- _Your instructions_
Below are the records to retype. Keep every character exactly and leave out the pictures.

▼

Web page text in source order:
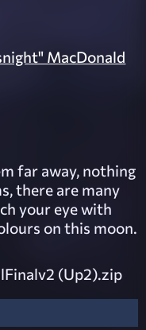
MacDonald
far away, nothing
there are many
your eye with
on this moon.
(Up2).zip
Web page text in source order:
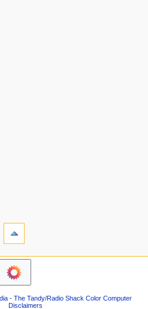
- The Tandy/Radio Shack Color Computer
Disclaimers
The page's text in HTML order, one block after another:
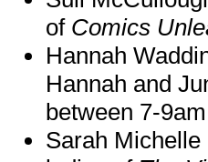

▲

- _Output for this exercise_
Web page text in source order:
MacDonald
far away, nothing
there are many
your eye with
on this moon.
(Up2).zip
Web page text in source order:
- The Tandy/Radio Shack Color Computer
Disclaimers
The page's text in HTML order, one block after another:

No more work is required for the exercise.